Precipio Announces Third Quarter 2017 Financial Results and Provides Corporate Update

Conference Call to be held Tuesday, November 21, 2017 at 9:00am Eastern Time

NEW HAVEN, CT, (November 20, 2017) – Precipio, Inc. (NASDAQ: PRPO), today announced financial results for the third quarter ended September 30, 2017 and provided an update on corporate developments.

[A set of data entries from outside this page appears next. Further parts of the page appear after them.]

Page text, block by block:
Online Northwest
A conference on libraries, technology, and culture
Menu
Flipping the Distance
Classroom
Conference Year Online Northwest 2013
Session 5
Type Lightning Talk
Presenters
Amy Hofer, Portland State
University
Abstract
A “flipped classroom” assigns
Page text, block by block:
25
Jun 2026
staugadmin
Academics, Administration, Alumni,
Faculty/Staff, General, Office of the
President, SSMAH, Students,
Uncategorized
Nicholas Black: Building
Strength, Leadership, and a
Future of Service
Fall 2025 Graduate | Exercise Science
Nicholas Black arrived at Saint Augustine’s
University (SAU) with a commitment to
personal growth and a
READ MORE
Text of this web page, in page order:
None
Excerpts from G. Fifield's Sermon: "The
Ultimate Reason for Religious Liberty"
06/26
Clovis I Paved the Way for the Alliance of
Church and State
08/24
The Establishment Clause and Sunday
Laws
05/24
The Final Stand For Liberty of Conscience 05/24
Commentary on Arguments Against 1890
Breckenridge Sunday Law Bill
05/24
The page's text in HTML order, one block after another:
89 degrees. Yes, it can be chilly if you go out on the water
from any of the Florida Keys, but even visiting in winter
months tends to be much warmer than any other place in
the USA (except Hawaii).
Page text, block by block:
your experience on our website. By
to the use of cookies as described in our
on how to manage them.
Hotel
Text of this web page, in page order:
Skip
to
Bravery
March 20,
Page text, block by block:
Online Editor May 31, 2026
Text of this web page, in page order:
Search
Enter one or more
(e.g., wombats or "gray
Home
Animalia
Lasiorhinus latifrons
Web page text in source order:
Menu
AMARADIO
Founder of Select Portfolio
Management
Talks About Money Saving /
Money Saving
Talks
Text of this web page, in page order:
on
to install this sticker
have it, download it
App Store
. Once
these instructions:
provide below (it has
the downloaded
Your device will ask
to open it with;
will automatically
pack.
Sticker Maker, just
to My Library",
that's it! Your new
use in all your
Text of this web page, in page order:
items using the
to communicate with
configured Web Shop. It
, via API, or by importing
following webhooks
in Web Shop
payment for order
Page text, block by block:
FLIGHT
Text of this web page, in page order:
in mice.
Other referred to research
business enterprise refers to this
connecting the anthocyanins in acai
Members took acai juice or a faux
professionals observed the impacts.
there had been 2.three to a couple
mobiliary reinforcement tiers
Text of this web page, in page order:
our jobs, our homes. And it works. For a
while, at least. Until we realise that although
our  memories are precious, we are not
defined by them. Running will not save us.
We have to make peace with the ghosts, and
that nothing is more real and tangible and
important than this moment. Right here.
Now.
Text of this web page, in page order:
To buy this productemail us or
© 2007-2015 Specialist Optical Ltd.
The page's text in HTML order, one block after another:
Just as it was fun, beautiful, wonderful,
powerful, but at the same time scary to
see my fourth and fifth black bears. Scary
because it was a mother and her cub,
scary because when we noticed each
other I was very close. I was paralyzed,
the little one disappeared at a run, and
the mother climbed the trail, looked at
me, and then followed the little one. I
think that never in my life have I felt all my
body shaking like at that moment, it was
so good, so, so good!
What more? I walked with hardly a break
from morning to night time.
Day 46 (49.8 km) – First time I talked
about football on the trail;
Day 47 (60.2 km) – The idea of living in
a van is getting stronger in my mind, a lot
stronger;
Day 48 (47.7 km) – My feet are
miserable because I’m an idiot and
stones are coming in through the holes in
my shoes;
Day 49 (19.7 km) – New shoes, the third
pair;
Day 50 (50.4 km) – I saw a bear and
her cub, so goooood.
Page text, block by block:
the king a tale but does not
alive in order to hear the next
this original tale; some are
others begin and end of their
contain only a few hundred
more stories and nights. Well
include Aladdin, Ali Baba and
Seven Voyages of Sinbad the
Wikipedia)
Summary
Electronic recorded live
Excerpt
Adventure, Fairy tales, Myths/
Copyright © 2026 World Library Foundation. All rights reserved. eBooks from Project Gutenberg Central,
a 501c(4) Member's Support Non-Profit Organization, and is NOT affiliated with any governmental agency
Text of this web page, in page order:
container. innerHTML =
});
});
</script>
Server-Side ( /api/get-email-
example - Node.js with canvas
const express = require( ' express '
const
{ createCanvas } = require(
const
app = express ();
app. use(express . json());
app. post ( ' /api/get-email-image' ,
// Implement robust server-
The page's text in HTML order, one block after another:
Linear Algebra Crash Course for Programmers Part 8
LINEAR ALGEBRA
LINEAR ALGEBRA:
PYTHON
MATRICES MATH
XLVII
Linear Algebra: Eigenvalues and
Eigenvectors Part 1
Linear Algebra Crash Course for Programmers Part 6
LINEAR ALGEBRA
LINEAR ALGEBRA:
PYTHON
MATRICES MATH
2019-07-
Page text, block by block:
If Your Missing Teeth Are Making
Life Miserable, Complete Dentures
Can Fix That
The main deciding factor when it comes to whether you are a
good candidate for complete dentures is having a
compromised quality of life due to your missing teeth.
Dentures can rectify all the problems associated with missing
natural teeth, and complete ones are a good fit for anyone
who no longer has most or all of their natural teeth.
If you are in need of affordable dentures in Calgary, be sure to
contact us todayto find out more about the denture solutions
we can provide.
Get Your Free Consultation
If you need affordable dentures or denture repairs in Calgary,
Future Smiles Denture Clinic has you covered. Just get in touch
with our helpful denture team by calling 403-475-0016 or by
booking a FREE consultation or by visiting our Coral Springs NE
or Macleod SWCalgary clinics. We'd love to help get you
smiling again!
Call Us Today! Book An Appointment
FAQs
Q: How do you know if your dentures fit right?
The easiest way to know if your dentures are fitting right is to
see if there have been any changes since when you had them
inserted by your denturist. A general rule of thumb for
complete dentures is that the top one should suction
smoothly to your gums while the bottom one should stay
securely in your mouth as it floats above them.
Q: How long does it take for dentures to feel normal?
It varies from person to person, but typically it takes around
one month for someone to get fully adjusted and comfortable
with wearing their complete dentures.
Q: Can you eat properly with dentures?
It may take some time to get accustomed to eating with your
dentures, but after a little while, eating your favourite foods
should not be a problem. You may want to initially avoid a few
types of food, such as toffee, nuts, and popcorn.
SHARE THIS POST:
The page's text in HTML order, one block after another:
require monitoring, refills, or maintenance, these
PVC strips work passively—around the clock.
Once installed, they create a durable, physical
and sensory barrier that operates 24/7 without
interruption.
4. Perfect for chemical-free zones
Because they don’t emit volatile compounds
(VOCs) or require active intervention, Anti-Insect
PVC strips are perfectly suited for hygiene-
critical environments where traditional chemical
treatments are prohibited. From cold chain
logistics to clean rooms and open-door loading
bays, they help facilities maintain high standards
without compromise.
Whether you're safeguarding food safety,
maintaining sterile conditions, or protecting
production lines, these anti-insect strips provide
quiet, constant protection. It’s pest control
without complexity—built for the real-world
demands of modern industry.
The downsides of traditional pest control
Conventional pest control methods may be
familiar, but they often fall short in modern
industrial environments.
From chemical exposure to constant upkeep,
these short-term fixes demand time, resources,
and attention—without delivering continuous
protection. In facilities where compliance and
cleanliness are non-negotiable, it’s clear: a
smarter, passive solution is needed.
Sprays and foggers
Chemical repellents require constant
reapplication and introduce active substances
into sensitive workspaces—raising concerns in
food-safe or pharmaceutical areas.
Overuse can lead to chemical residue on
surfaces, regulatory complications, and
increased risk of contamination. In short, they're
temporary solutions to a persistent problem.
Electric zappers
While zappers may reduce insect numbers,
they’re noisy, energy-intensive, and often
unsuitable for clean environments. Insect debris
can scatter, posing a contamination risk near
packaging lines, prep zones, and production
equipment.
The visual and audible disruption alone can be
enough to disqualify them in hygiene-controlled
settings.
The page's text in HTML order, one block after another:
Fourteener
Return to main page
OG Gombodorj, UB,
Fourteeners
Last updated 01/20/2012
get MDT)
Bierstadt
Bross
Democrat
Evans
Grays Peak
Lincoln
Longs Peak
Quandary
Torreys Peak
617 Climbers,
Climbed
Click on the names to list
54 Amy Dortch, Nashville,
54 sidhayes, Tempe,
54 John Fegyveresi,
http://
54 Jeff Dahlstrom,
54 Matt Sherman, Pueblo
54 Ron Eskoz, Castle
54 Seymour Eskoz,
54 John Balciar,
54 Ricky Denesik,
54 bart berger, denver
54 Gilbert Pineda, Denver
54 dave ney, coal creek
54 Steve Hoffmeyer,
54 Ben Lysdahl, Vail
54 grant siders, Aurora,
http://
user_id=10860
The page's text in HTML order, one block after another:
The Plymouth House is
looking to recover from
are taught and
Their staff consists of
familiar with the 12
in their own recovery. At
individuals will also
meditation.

Third Quarter 2017 Business Highlights and Recent Developments

July 2017

 

    Precipio announced commencement of a multi-party study to demonstrate the impact of academic pathology expertise on diagnostic accuracy.

 

    Precipio rang the Nasdaq Stock Market Opening Bell.

 

    Precipio announced agreement with Clearbridge Health for liquid biopsy and diagnostic services in Asia.

August 2017

 

    Precipio, Inc. announced closing of $6,000,000 public offering.

September 2017

 

    Precipio elected Jeffrey Cossman, MD, and Douglas Fisher, MD to its Board of Directors.

October 2017

 

    Precipio re-launched all CLIA Lab and Pharmacological Research Projects at its New Haven, CT facility.

 

    Precipio launched its first re-designed ICE-COLD PCRTM Targeted Enrichment Kit to Identify mutations in lung cancer using liquid (blood) biopsies.

 

    Precipio’s ICE COLD-PCRTM technology selected by the University of Kentucky for Liquid Biopsy Study.

 

    Precipio delivered first ICE COLD-PCRTM order to new Brazilian distributor.

 

    Precipio received first Ice Cold- PCRTM Kit order from Clearbridge Health.

November 2017:

 

    Precipio’s ICE-COLD PCR(TM) technology selected by Methodist Healthcare System as their Liquid Biopsy Platform.

 

    Precipio announced completion of substantial balance sheet restructuring.

 

    Precipio announced the closing of a $2,748,000 Registered Direct Offering.

 

    Precipio appointed Samuel D. Riccitelli as Chairman of the Board of Directors and elected David Cohen as Director.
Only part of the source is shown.